Available data –
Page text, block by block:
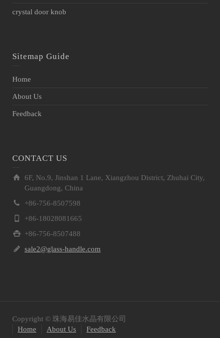
crystal door knob
Sitemap Guide
Home
About Us
Feedback
CONTACT US
6F, No.9, Jinshan 1 Lane, Xiangzhou District, Zhuhai City,
Guangdong, China
+86-756-8507598
+86-18028081665
+86-756-8507488
sale2@glass-handle.com
Copyright © 珠海易佳水晶有限公司
Home
About Us Feedback
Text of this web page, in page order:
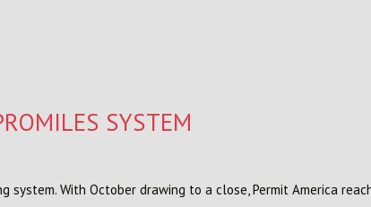
SYSTEM
With October drawing to a close, Permit America
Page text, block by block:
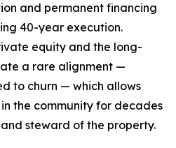
and permanent financing
40-year execution.
equity and the long-
a rare alignment —
to churn — which allows
the community for decades
steward of the property.
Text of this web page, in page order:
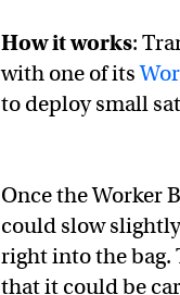
How it works:
with one of its
to deploy small
Once the Worker
could slow
right into the bag.
that it could be
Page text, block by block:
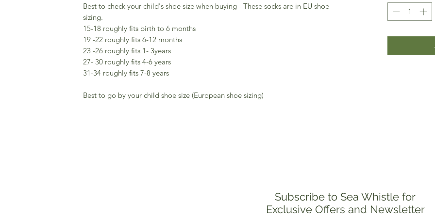
Best to check your child's shoe size when buying - These socks are in EU shoe
sizing.
15-18 roughly fits birth to 6 months
19 -22 roughly fits 6-12 months
23 -26 roughly fits 1- 3years
27- 30 roughly fits 4-6 years
31-34 roughly fits 7-8 years
Best to go by your child shoe size (European shoe sizing)
Subscribe to Sea Whistle for
Exclusive Offers and Newsletter
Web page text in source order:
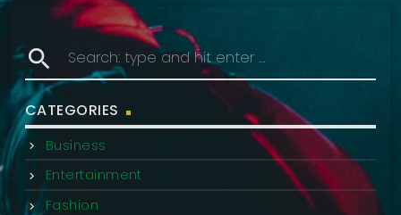
search
CATEGORIES
Business
Entertainment
Fashion
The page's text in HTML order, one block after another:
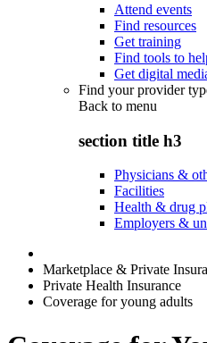
Attend events
Find resources
Get training
Find tools to
Get digital
Find your provider
Back to menu
section title h3
Physicians &
Facilities
Health & drug
Employers &
Marketplace & Private
Private Health Insurance
Coverage for young adults
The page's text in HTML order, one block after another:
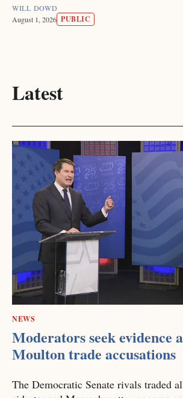
WILL DOWD
August 1, 2026 PUBLIC
Latest
NEWS
Moderators seek evidence
Moulton trade accusations
The Democratic Senate rivals traded
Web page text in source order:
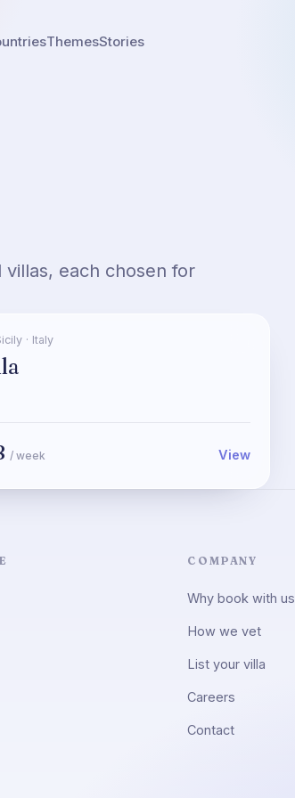
ThemesStories
each chosen for
· Italy
/ week View
COMPANY
Why book with us
How we vet
List your villa
Careers
Contact
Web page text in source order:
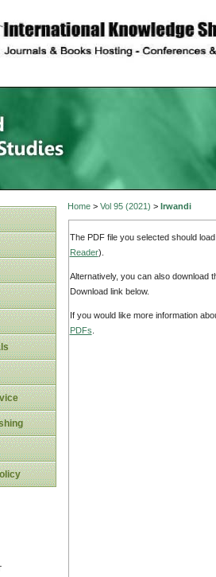
site description
Home> Vol 95 (2021) > Irwandi
The PDF file you selected should
Reader).
Alternatively, you can also download
Download link below.
If you would like more information
PDFs
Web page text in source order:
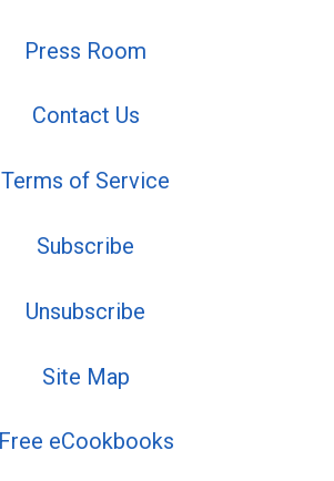
Press Room
Contact Us
Terms of Service
Subscribe
Unsubscribe
Site Map
Free eCookbooks
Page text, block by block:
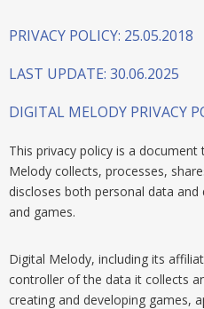
PRIVACY POLICY: 25.05.2018
LAST UPDATE: 30.06.2025
DIGITAL MELODY PRIVACY
This privacy policy is a
Melody collects, processes,
discloses both personal data
and games.
Digital Melody, including its
controller of the data it collects
creating and developing games,
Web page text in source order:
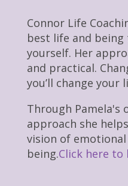
Connor Life
best life and
yourself. Her
and practical.
you’ll change your
Through Pamela's
approach she
vision of
being.Click here to
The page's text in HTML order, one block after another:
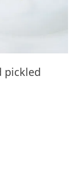
pickled
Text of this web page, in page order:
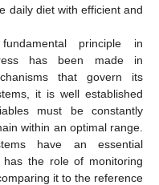
daily diet with efficient and
principle in
has been made in
that govern its
it is well established
must be constantly
within an optimal range.
have an essential
has the role of monitoring
it to the reference
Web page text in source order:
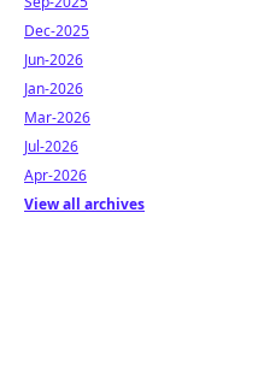
Dec-2025
Jun-2026
Jan-2026
Mar-2026
Jul-2026
Apr-2026
View all archives
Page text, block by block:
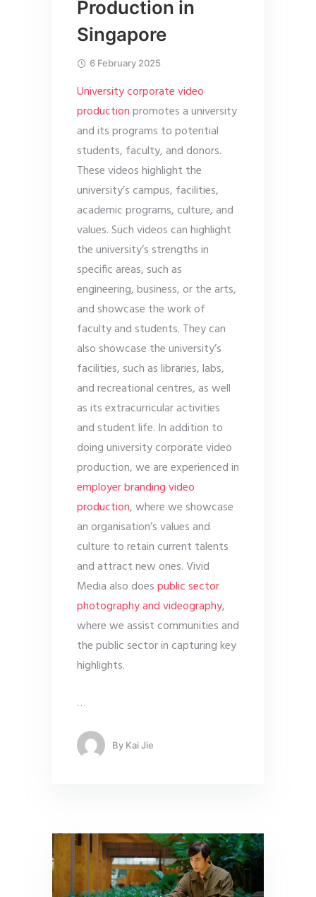
Production in
Singapore
6 February 2025
University corporate video
productionpromotes a university
and its programs to potential
students, faculty, and donors.
These videos highlight the
university’s campus, facilities,
academic programs, culture, and
values. Such videos can highlight
the university’s strengths in
specific areas, such as
engineering, business, or the arts,
and showcase the work of
faculty and students. They can
also showcase the university’s
facilities, such as libraries, labs,
and recreational centres, as well
as its extracurricular activities
and student life. In addition to
doing university corporate video
production, we are experienced in
employer branding video
production, where we showcase
an organisation’s values and
culture to retain current talents
and attract new ones. Vivid
Media also doespublic sector
photography and videography,
where we assist communities and
the public sector in capturing key
highlights.
…
By Kai Jie
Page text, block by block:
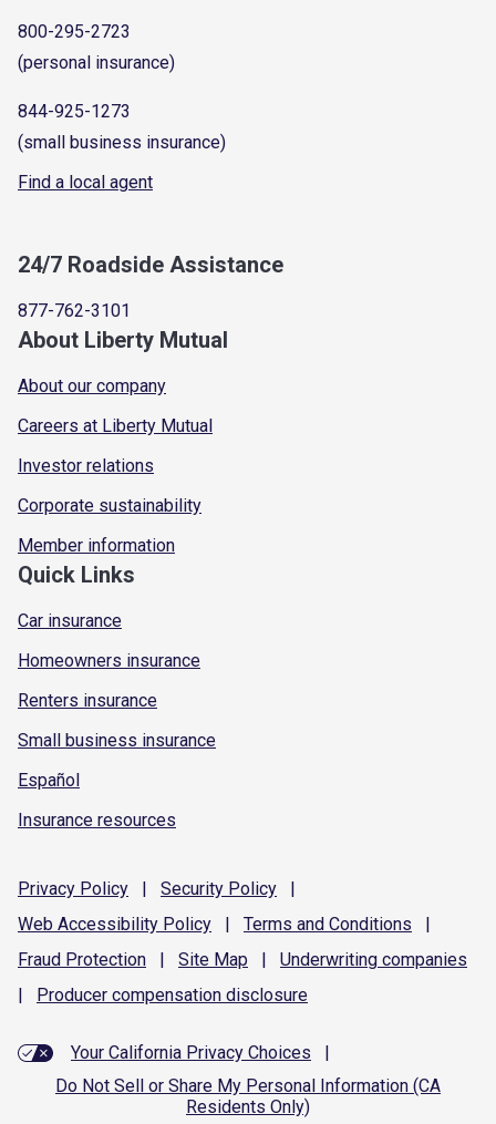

What the task asks –
Drop the pictures and give every line above again exactly.

Response box –
Page text, block by block:
crystal door knob
Sitemap Guide
Home
About Us
Feedback
CONTACT US
6F, No.9, Jinshan 1 Lane, Xiangzhou District, Zhuhai City,
Guangdong, China
+86-756-8507598
+86-18028081665
+86-756-8507488
sale2@glass-handle.com
Copyright © 珠海易佳水晶有限公司
Home
About Us Feedback
Text of this web page, in page order:
SYSTEM
With October drawing to a close, Permit America
Page text, block by block:
and permanent financing
40-year execution.
equity and the long-
a rare alignment —
to churn — which allows
the community for decades
steward of the property.
Text of this web page, in page order:
How it works:
with one of its
to deploy small
Once the Worker
could slow
right into the bag.
that it could be
Page text, block by block:
Best to check your child's shoe size when buying - These socks are in EU shoe
sizing.
15-18 roughly fits birth to 6 months
19 -22 roughly fits 6-12 months
23 -26 roughly fits 1- 3years
27- 30 roughly fits 4-6 years
31-34 roughly fits 7-8 years
Best to go by your child shoe size (European shoe sizing)
Subscribe to Sea Whistle for
Exclusive Offers and Newsletter
Web page text in source order:
search
CATEGORIES
Business
Entertainment
Fashion
The page's text in HTML order, one block after another:
Attend events
Find resources
Get training
Find tools to
Get digital
Find your provider
Back to menu
section title h3
Physicians &
Facilities
Health & drug
Employers &
Marketplace & Private
Private Health Insurance
Coverage for young adults
The page's text in HTML order, one block after another:
WILL DOWD
August 1, 2026 PUBLIC
Latest
NEWS
Moderators seek evidence
Moulton trade accusations
The Democratic Senate rivals traded
Web page text in source order:
ThemesStories
each chosen for
· Italy
/ week View
COMPANY
Why book with us
How we vet
List your villa
Careers
Contact
Web page text in source order:
site description
Home> Vol 95 (2021) > Irwandi
The PDF file you selected should
Reader).
Alternatively, you can also download
Download link below.
If you would like more information
PDFs
Web page text in source order:
Press Room
Contact Us
Terms of Service
Subscribe
Unsubscribe
Site Map
Free eCookbooks
Page text, block by block:
PRIVACY POLICY: 25.05.2018
LAST UPDATE: 30.06.2025
DIGITAL MELODY PRIVACY
This privacy policy is a
Melody collects, processes,
discloses both personal data
and games.
Digital Melody, including its
controller of the data it collects
creating and developing games,
Web page text in source order:
Connor Life
best life and
yourself. Her
and practical.
you’ll change your
Through Pamela's
approach she
vision of
being.Click here to
The page's text in HTML order, one block after another:
pickled
Text of this web page, in page order:
daily diet with efficient and
principle in
has been made in
that govern its
it is well established
must be constantly
within an optimal range.
have an essential
has the role of monitoring
it to the reference
Web page text in source order:
Dec-2025
Jun-2026
Jan-2026
Mar-2026
Jul-2026
Apr-2026
View all archives
Page text, block by block:
Production in
Singapore
6 February 2025
University corporate video
productionpromotes a university
and its programs to potential
students, faculty, and donors.
These videos highlight the
university’s campus, facilities,
academic programs, culture, and
values. Such videos can highlight
the university’s strengths in
specific areas, such as
engineering, business, or the arts,
and showcase the work of
faculty and students. They can
also showcase the university’s
facilities, such as libraries, labs,
and recreational centres, as well
as its extracurricular activities
and student life. In addition to
doing university corporate video
production, we are experienced in
employer branding video
production, where we showcase
an organisation’s values and
culture to retain current talents
and attract new ones. Vivid
Media also doespublic sector
photography and videography,
where we assist communities and
the public sector in capturing key
highlights.
…
By Kai Jie
Page text, block by block:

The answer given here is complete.